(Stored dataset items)
=====

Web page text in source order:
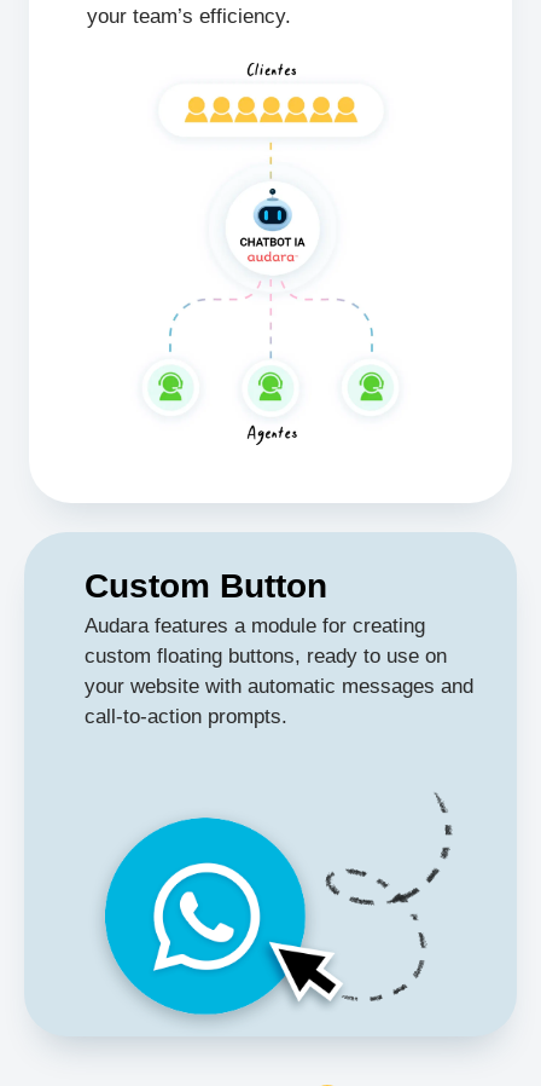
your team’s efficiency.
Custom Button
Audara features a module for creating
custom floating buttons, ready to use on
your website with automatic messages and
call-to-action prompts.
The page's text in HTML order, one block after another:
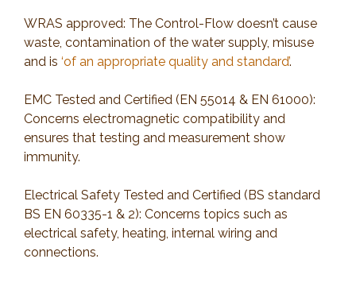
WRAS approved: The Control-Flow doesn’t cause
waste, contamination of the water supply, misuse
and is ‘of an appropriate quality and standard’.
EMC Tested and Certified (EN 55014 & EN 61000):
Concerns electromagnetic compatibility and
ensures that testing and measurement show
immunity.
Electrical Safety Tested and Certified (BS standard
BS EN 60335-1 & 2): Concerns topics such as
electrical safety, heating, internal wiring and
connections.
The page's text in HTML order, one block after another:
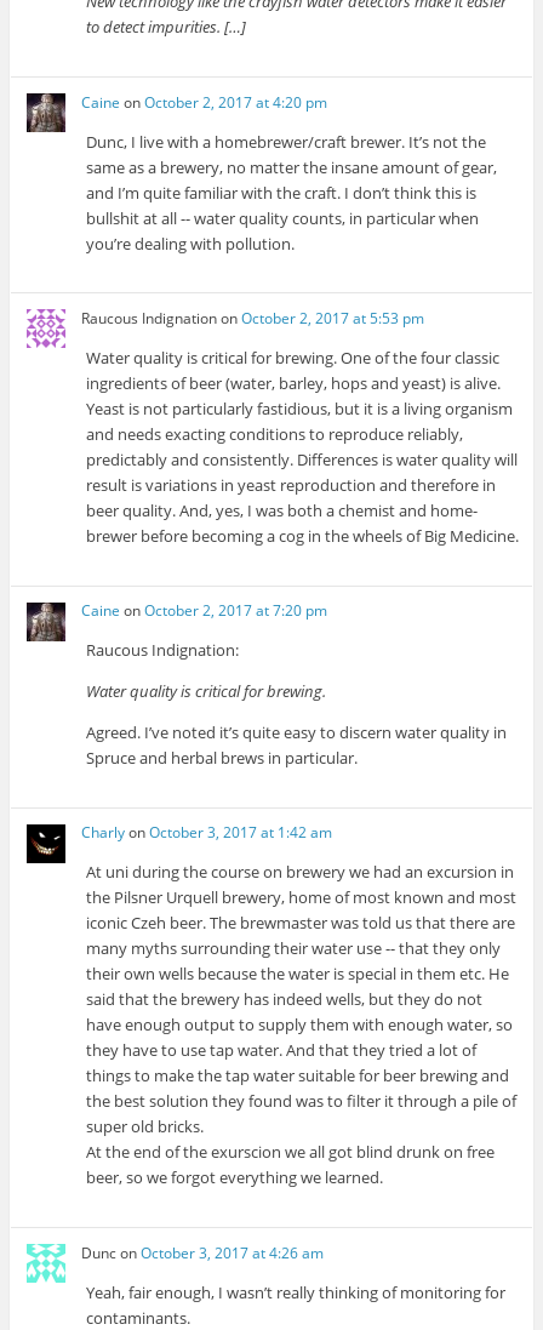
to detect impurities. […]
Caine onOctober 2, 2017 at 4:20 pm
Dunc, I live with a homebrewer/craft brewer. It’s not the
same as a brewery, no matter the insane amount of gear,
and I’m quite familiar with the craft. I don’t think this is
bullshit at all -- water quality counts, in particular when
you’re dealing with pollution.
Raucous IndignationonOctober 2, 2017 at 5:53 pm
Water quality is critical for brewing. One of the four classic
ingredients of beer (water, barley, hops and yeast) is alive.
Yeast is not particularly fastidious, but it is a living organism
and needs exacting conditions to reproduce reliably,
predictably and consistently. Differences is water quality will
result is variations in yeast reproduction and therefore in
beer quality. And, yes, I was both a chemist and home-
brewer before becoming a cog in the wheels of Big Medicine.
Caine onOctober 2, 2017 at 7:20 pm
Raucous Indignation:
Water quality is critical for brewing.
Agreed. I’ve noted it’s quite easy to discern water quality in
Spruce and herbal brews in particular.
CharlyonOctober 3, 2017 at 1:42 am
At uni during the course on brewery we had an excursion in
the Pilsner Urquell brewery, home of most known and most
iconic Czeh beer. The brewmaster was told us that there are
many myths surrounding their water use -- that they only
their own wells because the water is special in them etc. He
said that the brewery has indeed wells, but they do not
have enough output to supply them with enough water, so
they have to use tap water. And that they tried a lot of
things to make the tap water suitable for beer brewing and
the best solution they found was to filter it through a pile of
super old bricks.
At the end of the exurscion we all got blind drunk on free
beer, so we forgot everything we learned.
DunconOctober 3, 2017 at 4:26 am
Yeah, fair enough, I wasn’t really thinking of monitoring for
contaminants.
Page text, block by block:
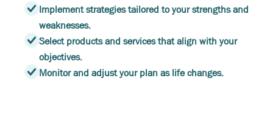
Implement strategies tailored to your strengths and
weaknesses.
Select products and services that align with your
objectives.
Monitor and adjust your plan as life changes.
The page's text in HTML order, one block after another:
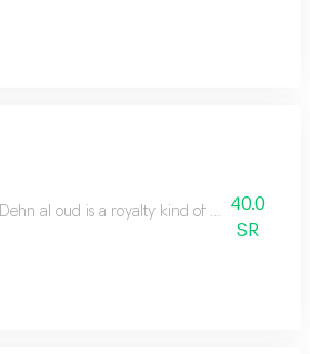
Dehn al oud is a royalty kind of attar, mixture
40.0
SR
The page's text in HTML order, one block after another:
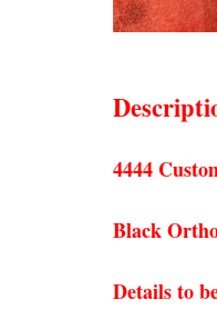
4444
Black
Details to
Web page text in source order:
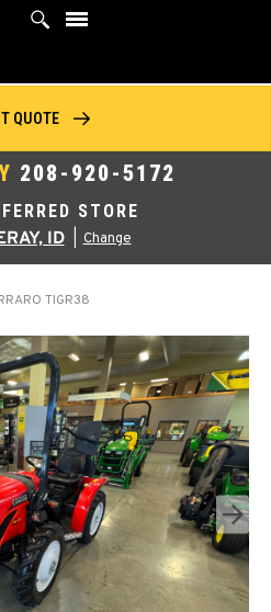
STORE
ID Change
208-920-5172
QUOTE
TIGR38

=====

■ Task brief
Give again, exactly as written above, each line from the one that has "custom floating buttons, ready to use on" to the one that has "brewer before becoming", both included; omit the pictures.

■ Solution to the exercise
custom floating buttons, ready to use on
your website with automatic messages and
call-to-action prompts.
The page's text in HTML order, one block after another:
WRAS approved: The Control-Flow doesn’t cause
waste, contamination of the water supply, misuse
and is ‘of an appropriate quality and standard’.
EMC Tested and Certified (EN 55014 & EN 61000):
Concerns electromagnetic compatibility and
ensures that testing and measurement show
immunity.
Electrical Safety Tested and Certified (BS standard
BS EN 60335-1 & 2): Concerns topics such as
electrical safety, heating, internal wiring and
connections.
The page's text in HTML order, one block after another:
to detect impurities. […]
Caine onOctober 2, 2017 at 4:20 pm
Dunc, I live with a homebrewer/craft brewer. It’s not the
same as a brewery, no matter the insane amount of gear,
and I’m quite familiar with the craft. I don’t think this is
bullshit at all -- water quality counts, in particular when
you’re dealing with pollution.
Raucous IndignationonOctober 2, 2017 at 5:53 pm
Water quality is critical for brewing. One of the four classic
ingredients of beer (water, barley, hops and yeast) is alive.
Yeast is not particularly fastidious, but it is a living organism
and needs exacting conditions to reproduce reliably,
predictably and consistently. Differences is water quality will
result is variations in yeast reproduction and therefore in
beer quality. And, yes, I was both a chemist and home-
brewer before becoming a cog in the wheels of Big Medicine.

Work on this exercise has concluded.